▶ Directions
Each line in the material below, starting at the one that contains "habitat, creating memories" and ending at the one that contains "If you decline, your", should be repeated exactly; the pictures should not.

▶ Dataset extract
■ ■ ■ ■ ■ ■ ■
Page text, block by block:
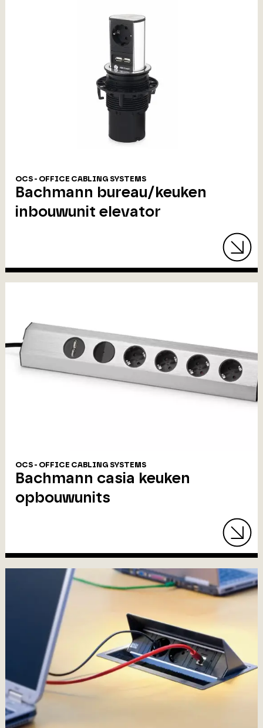
OCS - OFFICE CABLING SYSTEMS
Bachmann bureau/keuken
inbouwunit elevator
OCS - OFFICE CABLING SYSTEMS
Bachmann casia keuken
opbouwunits
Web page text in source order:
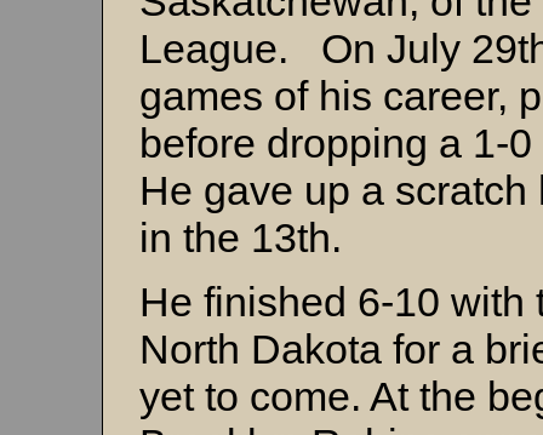
League. On July
games of his career,
before dropping a 1-
He gave up a
in the 13th.
He finished 6-10 with
North Dakota for a
yet to come. At the
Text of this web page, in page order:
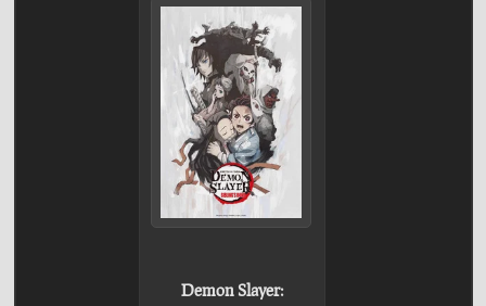
Demon Slayer:
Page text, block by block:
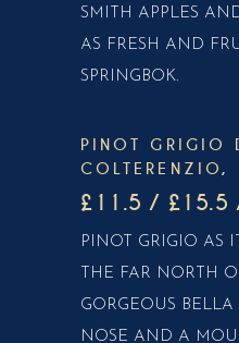
SMITH APPLES
AS FRESH AND
SPRINGBOK.
PINOT GRIGIO
COLTERENZIO,
£11.5 / £15.5
PINOT GRIGIO AS
THE FAR NORTH
GORGEOUS
NOSE AND A
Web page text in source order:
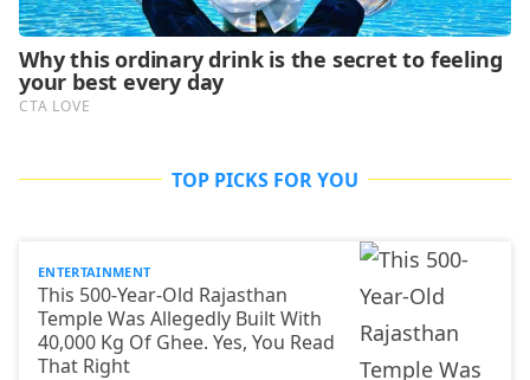
TOP PICKS FOR YOU
ENTERTAINMENT
This 500-Year-Old Rajasthan
Temple Was Allegedly Built With
40,000 Kg Of Ghee. Yes, You Read
That Right
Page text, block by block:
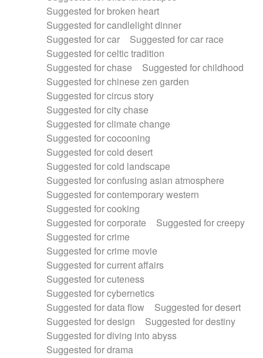
Suggested for broken heart
Suggested for candlelight dinner
Suggested for car
Suggested for car race
Suggested for celtic tradition
Suggested for chase
Suggested for childhood
Suggested for chinese zen garden
Suggested for circus story
Suggested for city chase
Suggested for climate change
Suggested for cocooning
Suggested for cold desert
Suggested for cold landscape
Suggested for confusing asian atmosphere
Suggested for contemporary western
Suggested for cooking
Suggested for corporate
Suggested for creepy
Suggested for crime
Suggested for crime movie
Suggested for current affairs
Suggested for cuteness
Suggested for cybernetics
Suggested for data flow
Suggested for desert
Suggested for design
Suggested for destiny
Suggested for diving into abyss
Suggested for drama
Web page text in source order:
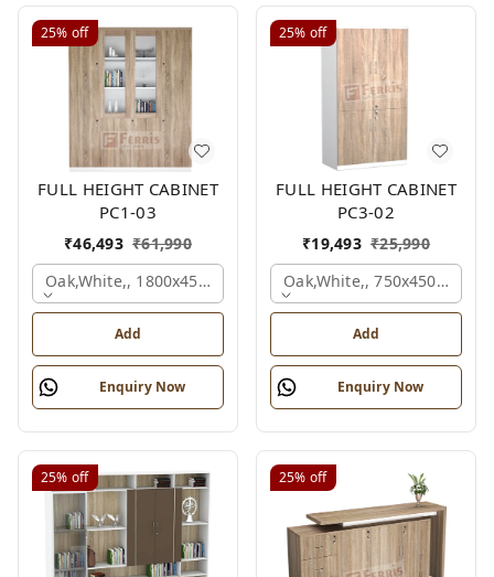
25% off
FULL HEIGHT CABINET
PC1-03
₹46,493 ₹61,990
Oak,white,, 1800x450x1875 Mm.
Add
Enquiry Now
25% off
FULL HEIGHT CABINET
PC3-02
₹19,493 ₹25,990
Oak,white,, 750x450x1875
Add
Enquiry Now
25% off 25% off
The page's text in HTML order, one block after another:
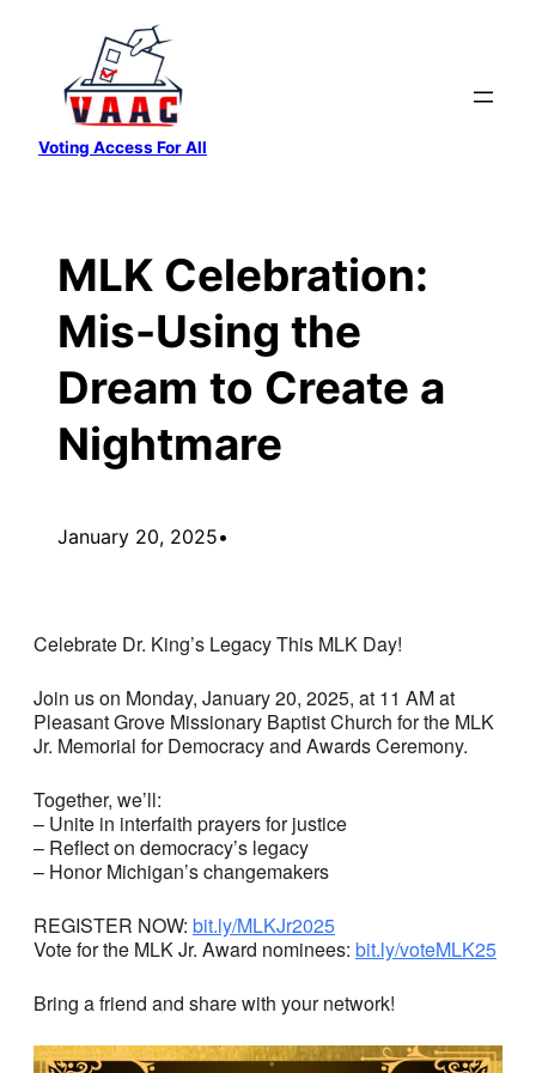
content
Voting Access For All
MLK Celebration:
Mis-Using the
Dream to Create a
Nightmare
January 20, 2025•
Celebrate Dr. King’s Legacy This MLK Day!
Join us on Monday, January 20, 2025, at 11 AM at
Pleasant Grove Missionary Baptist Church for the MLK
Jr. Memorial for Democracy and Awards Ceremony.
Together, we’ll:
– Unite in interfaith prayers for justice
– Reflect on democracy’s legacy
– Honor Michigan’s changemakers
REGISTER NOW: bit.ly/MLKJr2025
Vote for the MLK Jr. Award nominees: bit.ly/voteMLK25
Bring a friend and share with your network!
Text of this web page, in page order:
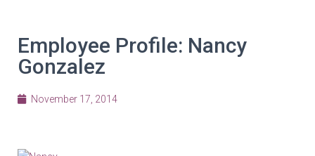
Employee Profile: Nancy
Gonzalez
November 17, 2014
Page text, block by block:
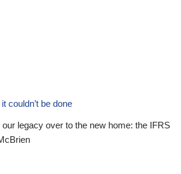
couldn’t be done
legacy over to the new home: the IFRS
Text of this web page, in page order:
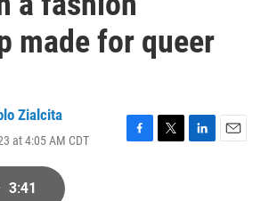
made for queer
Zialcita
at 4:05 AM CDT
F
T
L
E
3:41
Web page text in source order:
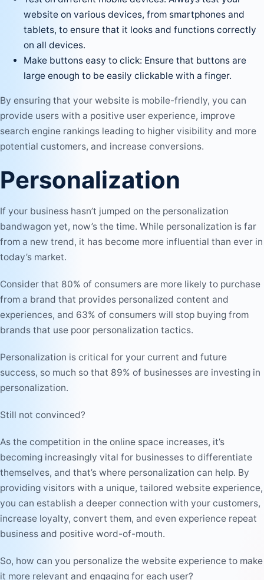
website on various devices, from smartphones and
tablets, to ensure that it looks and functions correctly
on all devices.
Make buttons easy to click: Ensure that buttons are
large enough to be easily clickable with a finger.
By ensuring that your website is mobile-friendly, you can
provide users with a positive user experience, improve
search engine rankings leading to higher visibility and more
potential customers, and increase conversions.
Personalization
If your business hasn’t jumped on the personalization
bandwagon yet, now’s the time. While personalization is far
from a new trend, it has become more influential than ever in
today’s market.
Consider that 80% of consumers are more likely to purchase
from a brand that provides personalized content and
experiences, and 63% of consumers will stop buying from
brands that use poor personalization tactics.
Personalization is critical for your current and future
success, so much so that 89% of businesses are investing in
personalization.
Still not convinced?
As the competition in the online space increases, it’s
becoming increasingly vital for businesses to differentiate
themselves, and that’s where personalization can help. By
providing visitors with a unique, tailored website experience,
you can establish a deeper connection with your customers,
increase loyalty, convert them, and even experience repeat
business and positive word-of-mouth.
So, how can you personalize the website experience to make
it more relevant and engaging for each user?
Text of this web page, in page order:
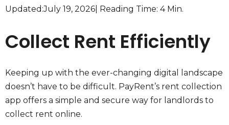
Updated:July 19, 2026 | Reading Time: 4 Min.
Collect Rent Efficiently
Keeping up with the ever-changing digital landscape
doesn’t have to be difficult. PayRent’s rent collection
app offers a simple and secure way for landlords to
collect rent online.
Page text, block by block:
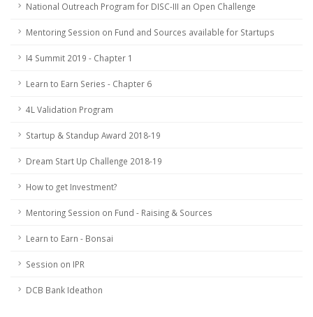
National Outreach Program for DISC-III an Open Challenge
Mentoring Session on Fund and Sources available for Startups
I4 Summit 2019 - Chapter 1
Learn to Earn Series - Chapter 6
4L Validation Program
Startup & Standup Award 2018-19
Dream Start Up Challenge 2018-19
How to get Investment?
Mentoring Session on Fund - Raising & Sources
Learn to Earn - Bonsai
Session on IPR
DCB Bank Ideathon
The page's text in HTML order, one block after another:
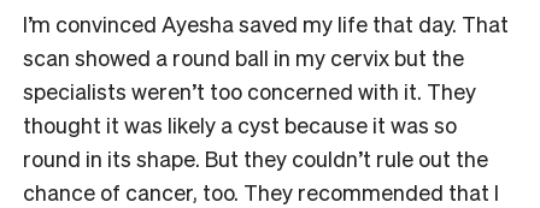
I’m convinced Ayesha saved my life that day. That
scan showed a round ball in my cervix but the
specialists weren’t too concerned with it. They
thought it was likely a cyst because it was so
round in its shape. But they couldn’t rule out the
chance of cancer, too. They recommended that I
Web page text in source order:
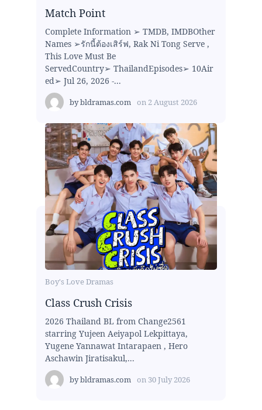
Match Point
Complete Information ➢ TMDB, IMDBOther
Names ➢รักนี้ต้องเสิร์ฟ, Rak Ni Tong Serve ,
This Love Must Be
ServedCountry➢ ThailandEpisodes➢ 10Air
ed➢ Jul 26, 2026 -...
bybldramas.com on 2 August 2026
Boy's Love Dramas
Class Crush Crisis
2026 Thailand BL from Change2561
starring Yujeen Aeiyapol Lekpittaya,
Yugene Yannawat Intarapaen , Hero
Aschawin Jiratisakul,...
bybldramas.com on 30 July 2026
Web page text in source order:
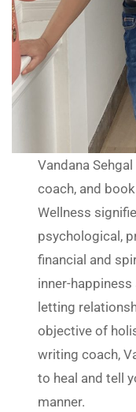
Vandana
coach, and
Wellness
psychological,
financial and
inner-
letting
objective of
writing coach,
to heal and tell
manner.
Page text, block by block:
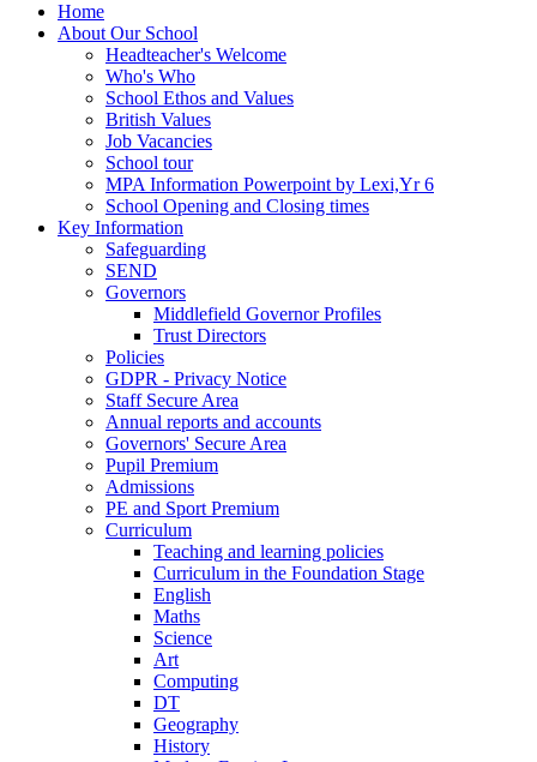
Home
About Our School
Headteacher's Welcome
Who's Who
School Ethos and Values
British Values
Job Vacancies
School tour
MPA Information Powerpoint by Lexi,Yr 6
School Opening and Closing times
Key Information
Safeguarding
SEND
Governors
Middlefield Governor Profiles
Trust Directors
Policies
GDPR - Privacy Notice
Staff Secure Area
Annual reports and accounts
Governors' Secure Area
Pupil Premium
Admissions
PE and Sport Premium
Curriculum
Teaching and learning policies
Curriculum in the Foundation Stage
English
Maths
Science
Art
Computing
DT
Geography
History
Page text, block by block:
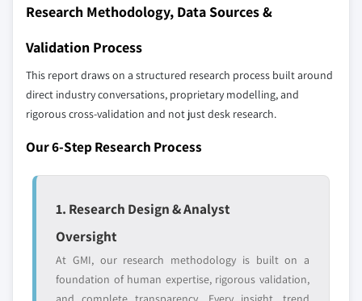
up methodology that accounts for all players
distributors, and specialists not individually
profiled. The profiles section spotlights
strategically significant players; it does not
define the scope of our market sizing.
Regional or
global top tier
Distributors and
access
Emerging
disruptors, startups,
or adjacent-industry
focused on a
specific application
Research Methodology, Data Sources &
Validation Process
This report draws on a structured research process built around
direct industry conversations, proprietary modelling, and
rigorous cross-validation and not just desk research.
Our 6-Step Research Process
1. Research Design & Analyst
Oversight
At GMI, our research methodology is built on a
foundation of human expertise, rigorous validation,
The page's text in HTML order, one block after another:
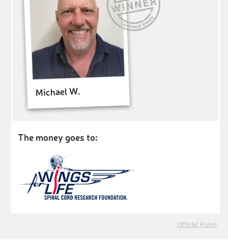
Michael W.
The money goes to:
Official Rules
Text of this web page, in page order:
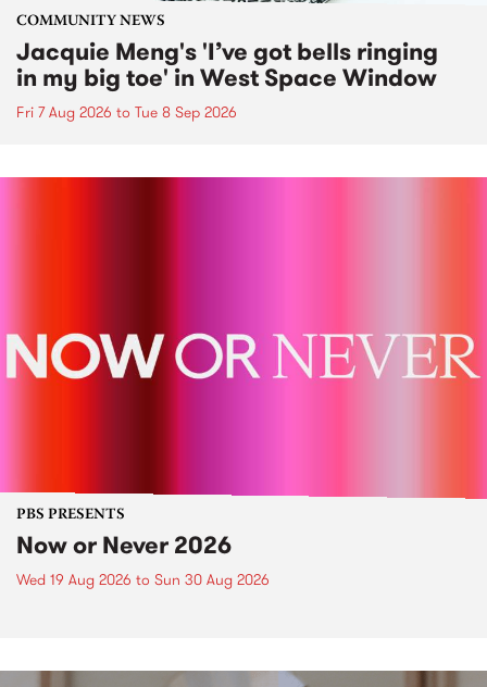
COMMUNITY NEWS
Jacquie Meng's 'I’ve got bells ringing
in my big toe' in West Space Window
Fri 7 Aug 2026 to Tue 8 Sep 2026
PBS PRESENTS
Now or Never 2026
Wed 19 Aug 2026 to Sun 30 Aug 2026
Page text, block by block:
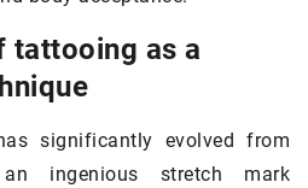
tattooing as a
significantly evolved from
ingenious stretch mark
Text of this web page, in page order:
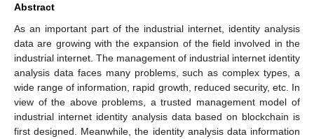
Abstract
As an important part of the industrial internet, identity analysis
data are growing with the expansion of the field involved in the
industrial internet. The management of industrial internet identity
analysis data faces many problems, such as complex types, a
wide range of information, rapid growth, reduced security, etc. In
view of the above problems, a trusted management model of
industrial internet identity analysis data based on blockchain is
first designed. Meanwhile, the identity analysis data information
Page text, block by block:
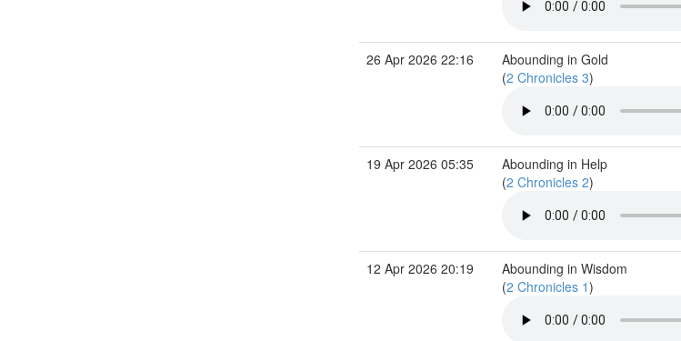
26 Apr 2026 22:16
Abounding in Gold
(2 Chronicles 3)
19 Apr 2026 05:35
Abounding in Help
(2 Chronicles 2)
12 Apr 2026 20:19
Abounding in Wisdom
(2 Chronicles 1)
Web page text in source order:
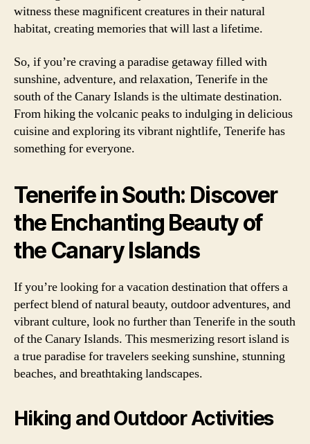
witness these magnificent creatures in their natural
habitat, creating memories that will last a lifetime.
So, if you’re craving a paradise getaway filled with
sunshine, adventure, and relaxation, Tenerife in the
south of the Canary Islands is the ultimate destination.
From hiking the volcanic peaks to indulging in delicious
cuisine and exploring its vibrant nightlife, Tenerife has
something for everyone.
Tenerife in South: Discover
the Enchanting Beauty of
the Canary Islands
If you’re looking for a vacation destination that offers a
perfect blend of natural beauty, outdoor adventures, and
vibrant culture, look no further than Tenerife in the south
of the Canary Islands. This mesmerizing resort island is
a true paradise for travelers seeking sunshine, stunning
beaches, and breathtaking landscapes.
Hiking and Outdoor Activities
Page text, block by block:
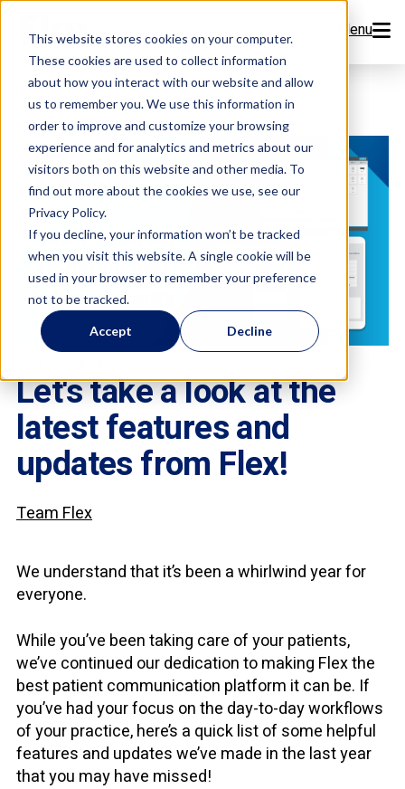
This website stores cookies on your computer.
These cookies are used to collect information
about how you interact with our website and allow
us to remember you. We use this information in
order to improve and customize your browsing
experience and for analytics and metrics about our
visitors both on this website and other media. To
find out more about the cookies we use, see our
Privacy Policy.
If you decline, your information won’t be tracked
when you visit this website. A single cookie will be
used in your browser to remember your preference
not to be tracked.
Accept Decline
Menu
Features
Resources
Company
Pricing
Sign Up Now
Book a Demo
Let's take a look at the
latest features and
updates from Flex!
Team Flex
We understand that it’s been a whirlwind year for
everyone.
While you’ve been taking care of your patients,
we’ve continued our dedication to making Flex the
best patient communication platform it can be. If
you’ve had your focus on the day-to-day workflows
of your practice, here’s a quick list of some helpful
features and updates we’ve made in the last year
that you may have missed!
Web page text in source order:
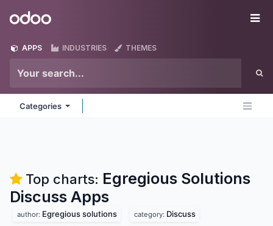
Odoo
APPS INDUSTRIES THEMES
Categories
Top charts: Egregious Solutions
Discuss Apps
author: Egregious solutions category: Discuss
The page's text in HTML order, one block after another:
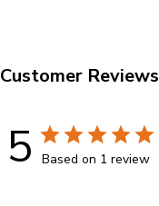
Customer Reviews
5 Based on 1 review
■ ■ ■ ■ ■ ■ ■
▶ Result
habitat, creating memories that will last a lifetime.
So, if you’re craving a paradise getaway filled with
sunshine, adventure, and relaxation, Tenerife in the
south of the Canary Islands is the ultimate destination.
From hiking the volcanic peaks to indulging in delicious
cuisine and exploring its vibrant nightlife, Tenerife has
something for everyone.
Tenerife in South: Discover
the Enchanting Beauty of
the Canary Islands
If you’re looking for a vacation destination that offers a
perfect blend of natural beauty, outdoor adventures, and
vibrant culture, look no further than Tenerife in the south
of the Canary Islands. This mesmerizing resort island is
a true paradise for travelers seeking sunshine, stunning
beaches, and breathtaking landscapes.
Hiking and Outdoor Activities
Page text, block by block:
This website stores cookies on your computer.
These cookies are used to collect information
about how you interact with our website and allow
us to remember you. We use this information in
order to improve and customize your browsing
experience and for analytics and metrics about our
visitors both on this website and other media. To
find out more about the cookies we use, see our
Privacy Policy.
If you decline, your information won’t be tracked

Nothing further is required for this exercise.